Por qué elegimos lo que nos resulta afín
Una nueva investigación mostró que la capacidad de reconocer aves por su apariencia o canto no influía significativamente en las valoraciones. Para sentir la belleza del mirlo no hace falta ser ornitólogo.
Además, las personas que en general valoraban a las aves y tenían una actitud positiva hacia ellas valoraban más sus voces.
Por lo tanto, la percepción nace en el encuentro entre las propiedades físicas del sonido y el propio oyente.

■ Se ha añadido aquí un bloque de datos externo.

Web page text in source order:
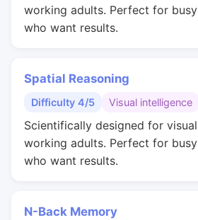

No elegimos solo con los oídos.
El cerebro analiza la frecuencia, el volumen y la estructura de la señal. El sistema nervioso reacciona ante ella como algo tranquilo, interesante o inquietante. La memoria añade asociaciones.
Lo que llamamos resonancia, en lenguaje científico se compone de muchos procesos. Pero la esencia sigue siendo sorprendentemente cercana: entre innumerables sonidos, el ser humano reconoce aquel que se vuelve afín a su mundo interior.
Quizás la voz del mirlo común triunfó porque en su canto el sonido de la naturaleza se encontró con algo profundamente afín al propio ser humano.
El mirlo común está presente desde hace tiempo también en la cultura musical moderna. En la parte final de la canción de The Beatles Blackbird de hecho suena la grabación de la voz de un mirlo común macho, añadida durante la mezcla desde la biblioteca de efectos de sonido de EMI.
Paul McCartney asoció la obra tanto con un pájaro que escuchó en la India como con la lucha de los afroamericanos por los derechos civiles. Así, la voz de la naturaleza se convirtió en parte de la canción humana y, a la vez, en símbolo de libertad.
Quizá no inventamos la música en soledad. Escuchamos que el mundo ya sonaba y un día decidimos unirnos a él.
¿Qué nos ha cantado hoy el planeta?
La ciencia ha declarado un ganador: el mirlo común. Pero en el planeta que canta no hay perdedores.
El planeta no calla. Suena con el viento, el agua y las voces de las aves; y, al pasar a través del ser humano, continúa su música en sus estados.